One Good Dog
Page 22
Ishmael raises an eyebrow at Adam, mouths, “Woo. Woo.”
“At least he’s back.” Adam lifts the now-empty soup tray out of the steam table. At least he knows where Jupe is. One less disappearance to worry about.
Chapter Forty-nine
I was alone in the backyard, tending to my nethers, waiting, hoping that the man in the hat would come out with a treat, wondering if something interesting might be on the docket for later. Maybe a ride in the car, a walk in the park.
“Hey, boy.”
I stopped my ablutions to stand and appraise my visitor. It was the man who once hung around with my former mentor. I hadn’t seen him in a long time, not here and not on the street. I sniffed the air. He smelled ripe—of the street, of the untamed, free life. I drew closer.
“Good boy.”
Two words of their noisy language that I knew, and agreed with. He wasn’t in the yard with me but standing outside the gate. I trotted closer, anxious to meet him, breathe in more nearly that sweet scent of street. Obligingly, he opened the gate. Then he walked away.

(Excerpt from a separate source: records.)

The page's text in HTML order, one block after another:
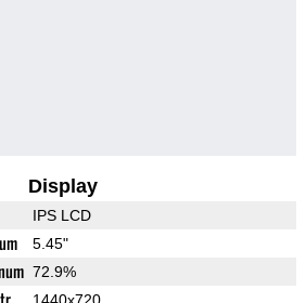
Display
IPS LCD
5.45"
72.9%
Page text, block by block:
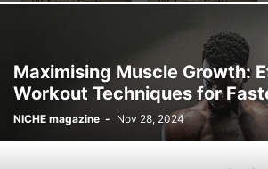
Maximising Muscle Growth:
Workout Techniques for
NICHE magazine - Nov 28, 2024
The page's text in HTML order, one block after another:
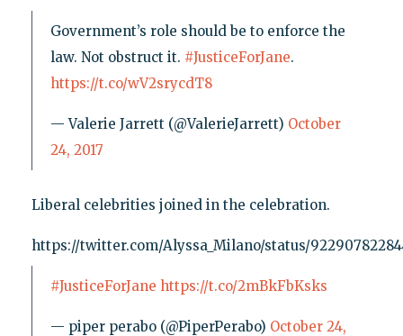
Government’s role should be to enforce the
law. Not obstruct it. #JusticeForJane.
https://t.co/wV2srycdT8
— Valerie Jarrett (@ValerieJarrett) October
24, 2017
Liberal celebrities joined in the celebration.
https://twitter.com/Alyssa_Milano/status/
#JusticeForJane https://t.co/2mBkFbKsks
— piper perabo (@PiperPerabo) October 24,
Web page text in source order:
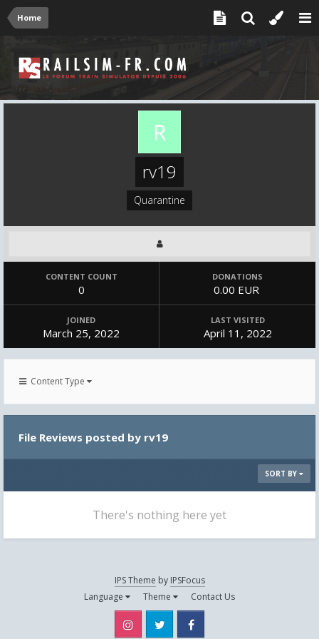
Home
rv19
Quarantine
CONTENT COUNT
0
DONATIONS
0.00 EUR
JOINED
March 25, 2022
LAST VISITED
April 11, 2022
Content Type
File Reviews posted by rv19
SORT BY
There's nothing here yet
IPS Theme by IPSFocus
Language
Theme Contact Us
Instagram Twitter
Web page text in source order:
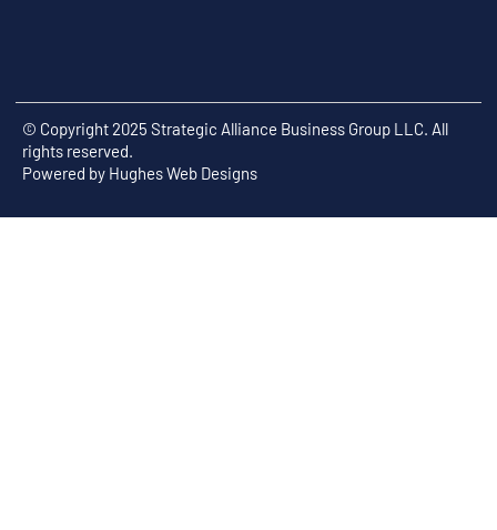
© Copyright 2025 Strategic Alliance Business Group LLC. All
rights reserved.
Powered by Hughes Web Designs

The gate swung itself three-quarters shut. Not enough to keep me in. I sat. I am a dog; I do not usually wrestle with the ethics of trust and obedience except as they suit me. My man has trusted that I not jump out of his car if he leaves the windows open. I trust that he will feed me, scratch my belly. That’s about as far as I go. This open gate, this invitation to walk out onto the street like a free dog was like a gift from some bountiful deity. Who was I to say no? But I sat. Waited. I have no capacity to debate right and wrong, or the moral dilemmas of faithfulness. I had never been told to stay. Neither did I have any excuse to go.

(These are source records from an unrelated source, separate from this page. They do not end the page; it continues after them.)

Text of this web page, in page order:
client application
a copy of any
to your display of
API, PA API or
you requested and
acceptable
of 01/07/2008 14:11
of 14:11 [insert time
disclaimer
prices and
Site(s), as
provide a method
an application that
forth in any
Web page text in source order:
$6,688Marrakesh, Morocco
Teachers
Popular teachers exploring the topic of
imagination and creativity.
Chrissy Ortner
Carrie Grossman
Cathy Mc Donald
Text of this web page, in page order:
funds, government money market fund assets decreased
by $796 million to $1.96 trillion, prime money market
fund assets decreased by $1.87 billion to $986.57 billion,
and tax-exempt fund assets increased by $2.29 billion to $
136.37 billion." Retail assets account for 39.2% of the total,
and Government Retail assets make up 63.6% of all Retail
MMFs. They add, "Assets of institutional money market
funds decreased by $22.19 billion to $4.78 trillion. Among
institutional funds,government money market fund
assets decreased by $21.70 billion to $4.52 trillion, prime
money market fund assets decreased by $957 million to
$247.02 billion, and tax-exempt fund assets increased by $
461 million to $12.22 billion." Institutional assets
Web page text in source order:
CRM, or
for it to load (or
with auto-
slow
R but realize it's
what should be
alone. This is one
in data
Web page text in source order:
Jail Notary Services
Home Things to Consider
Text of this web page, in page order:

I was waiting for a reason to push that open gate wider. And along he came, that mutt who loved to challenge me as long as he thought I was behind bars. Boy was he in for a surprise.
Chapter Fifty
Adam has moved in a fog all afternoon. The last time he’d felt like this was after his episode at Dynamic, the light-headed feeling, the sense that his hands are attached to his wrists by thin threads, his feet blocks of stone. Adam goes through the motions of helping Rafe, of serving lunch, of running the dishwasher, of listening to Ishmael’s chant of “You want gravy with that?” over and over, until the five words hummed in his head like the catchphrase from a B movie or the chorus to a country-western tune. You Want Gravy wi’ That? Gravy. Wi’. That? What Do You Want? Ishmael even pushes a little rhythm to the words. Sing along now. Follow the bouncing ball. Where did that come from anyway? Funny how the references faded after a generation or two but the phrases lasted forever.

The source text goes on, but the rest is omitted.